Sadece bu satırların altını çizmek için bu yorumu yazıyorum ve altını çizerken şunları söylemek istiyorum:
Bizi Yaratan, dünyaya bizi gönderdiğinde rehbersiz bırakmadı. Her dönem herkes için vardı, ve bizim dönemin rehberi de Kur’an-ı Kerim. Kur’an-ı Kerim Arapça indirildi, ama bizler Türkçe konuşan insanlarız. Arapça kim konuşsa anlamayız, buna Kur’an-ı Kerim de dahil. Bu yüzden önümüzde iki yol var:
1. Ya, bir Arapça kursuna yazılıp sıfırdan Arapça öğreneceğiz. (Yaz Kur’an Kursları, Arapça Kursu değildir. Elif-Be-Te seslerini okuyabilmek, Arapça bilmek değildir. Kastettiğim Arapça bilmek: Bir dil olarak: sıfatıyla, zamiriyle, öznesiyle, yüklemiyle, deyimiyle vs dillerden bir dil olan Arapçayı “anlayabilmek”tir.)
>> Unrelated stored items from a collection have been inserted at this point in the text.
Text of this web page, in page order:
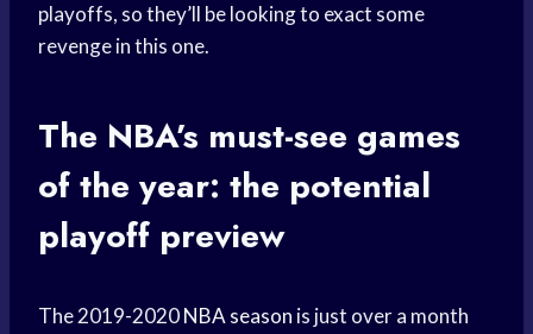
playoffs, so they’ll be looking to exact some
revenge in this one.
The NBA’s must-see games
of the year: the potential
playoff preview
The 2019-2020NBA season is just over a month
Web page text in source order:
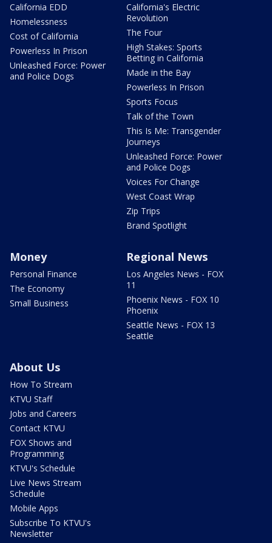
California EDD
Homelessness
Cost of California
Powerless In Prison
Unleashed Force: Power
and Police Dogs
California's Electric
Revolution
The Four
High Stakes: Sports
Betting in California
Made in the Bay
Powerless In Prison
Sports Focus
Talk of the Town
This Is Me: Transgender
Journeys
Unleashed Force: Power
and Police Dogs
Voices For Change
West Coast Wrap
Zip Trips
Brand Spotlight
Money
Personal Finance
The Economy
Small Business
Regional News
Los Angeles News - FOX
11
Phoenix News - FOX 10
Phoenix
Seattle News - FOX 13
Seattle
About Us
How To Stream
KTVU Staff
Jobs and Careers
Contact KTVU
FOX Shows and
Programming
KTVU's Schedule
Live News Stream
Schedule
Mobile Apps
Subscribe To KTVU's
Newsletter
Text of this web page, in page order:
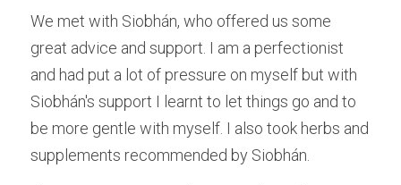
Unexplained
Other Conditions
South East Radio
We met with Siobhán, who offered us some
great advice and support. I am a perfectionist
and had put a lot of pressure on myself but with
Siobhán's support I learnt to let things go and to
be more gentle with myself. I also took herbs and
supplements recommended by Siobhán.
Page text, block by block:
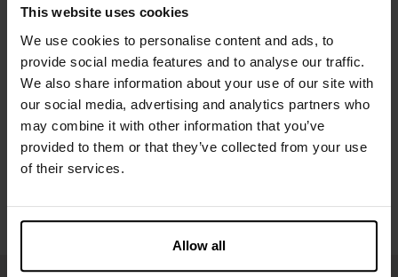
This website uses cookies
We use cookies to personalise content and ads, to
provide social media features and to analyse our traffic.
We also share information about your use of our site with
our social media, advertising and analytics partners who
may combine it with other information that you’ve
provided to them or that they’ve collected from your use
of their services.
Allow all
Specification
Size guide
Washing instructions
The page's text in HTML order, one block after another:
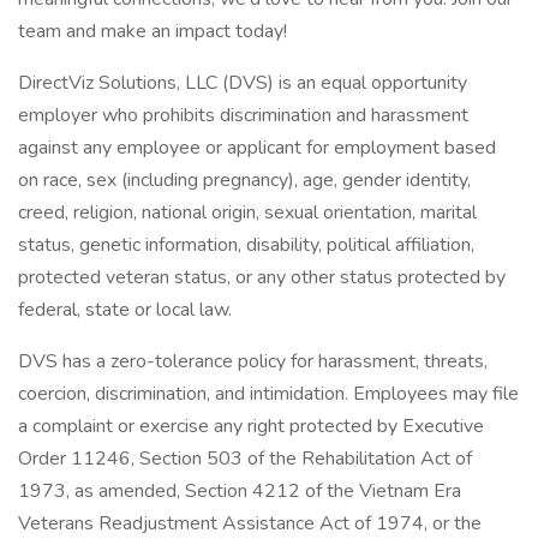
team and make an impact today!
DirectViz Solutions, LLC (DVS) is an equal opportunity
employer who prohibits discrimination and harassment
against any employee or applicant for employment based
on race, sex (including pregnancy), age, gender identity,
creed, religion, national origin, sexual orientation, marital
status, genetic information, disability, political affiliation,
protected veteran status, or any other status protected by
federal, state or local law.
DVS has a zero-tolerance policy for harassment, threats,
coercion, discrimination, and intimidation. Employees may file
a complaint or exercise any right protected by Executive
Order 11246, Section 503 of the Rehabilitation Act of
1973, as amended, Section 4212 of the Vietnam Era
Veterans Readjustment Assistance Act of 1974, or the
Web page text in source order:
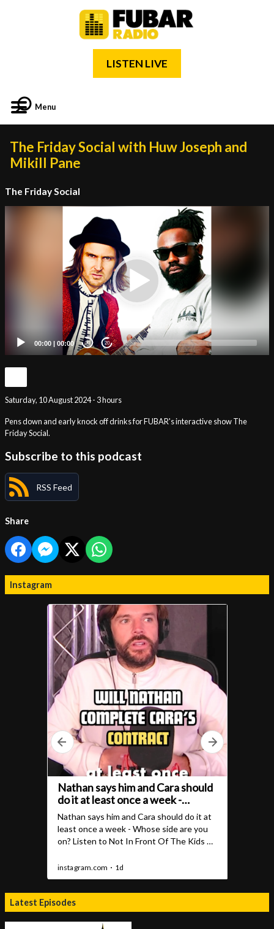
LISTEN LIVE
Menu
The Friday Social with Huw Joseph and
Mikill Pane
The Friday Social
00:00 | 00:00 20 20
Saturday, 10 August 2024 - 3 hours
Pens down and early knock off drinks for FUBAR's interactive show The
Friday Social.
Subscribe to this podcast
RSS Feed
Share
Instagram
Latest Episodes
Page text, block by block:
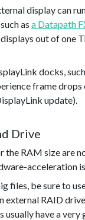
display can
as a Datapath
displays out of one
docks,
frame drops
update).
Drive
the RAM size are
acceleration
files, be sure to
external RAID
usually have a very
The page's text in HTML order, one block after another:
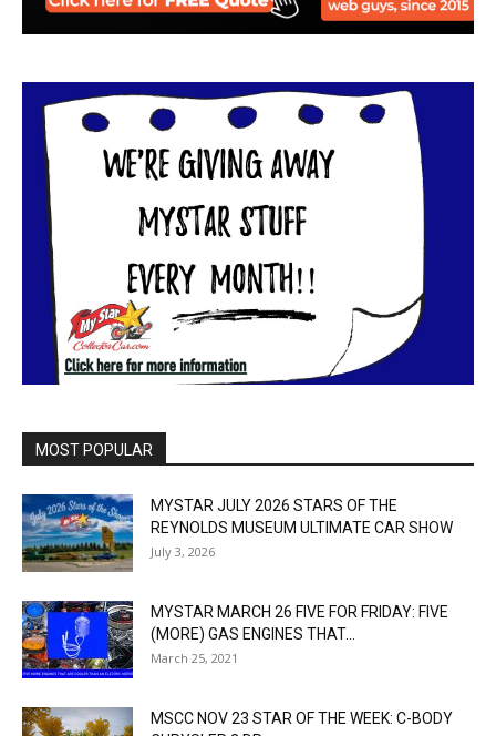
MOST POPULAR
MYSTAR JULY 2026 STARS OF THE
REYNOLDS MUSEUM ULTIMATE CAR SHOW
July 3, 2026
MYSTAR MARCH 26 FIVE FOR FRIDAY: FIVE
(MORE) GAS ENGINES THAT...
March 25, 2021
MSCC NOV 23 STAR OF THE WEEK: C-BODY

2. Güvenilir bir meal bulup, kendi dilimizde okuyacağız.
Arapça öğrenmek kolay değildir, yıllarını vermeden çok çok zor. Ama meal okumak herkes için çok kolaydır.
Tüm insanlığın Yaratanının tüm insanlığa mesajını herkes okumalı. Anlamadığı yerler olursa, ilk iş sahih hadislerde o ayetin açıklaması var mı diye bakmalı. “Tefsirsiz Kur’an Anlaşılmaz” diyenlere sadece kısmen katılıyorum. Nitekim Kur’an’ın çoğu, açıklama gerektirmeyecek kadar apaçıktır. Sadece bir kısmını anlamak için tefsire ihtiyaç duyulabilir ve bu durumda da: tefsir edecek kişilerin, bunu sahih hadislerle yaptığından emin olunmalıdır.
Aksi halde öyle tefsirler gördüm ki: şiirler ve uydurma hadisler eşliğinde kendi bozuk fikirlerini cahil halka empoze etmeye kalkışan; veya İslam’la bağdaşmayacak yorumlarını “bugün bozulduğunu bildiğimiz” diğer kutsal kitaplarla delillendirmeye kalkışanları… Bu kişilerin Türkiye’deki en büyük cemaatlerden birinin lideri olması ve diğerinin de adı bilinen ünlü profesörlerden biri olması ise işin akıl almaz boyutu.
Emanetleri kaybolmayan Allah’a emanetsiniz kardeşim; ve O’nun gönderdiği dünyada, O’nun rehberliğine… Es selamu aleykum.
Ve aleyküm selam. Çok teşekkür ederim güzel yorumunuz için.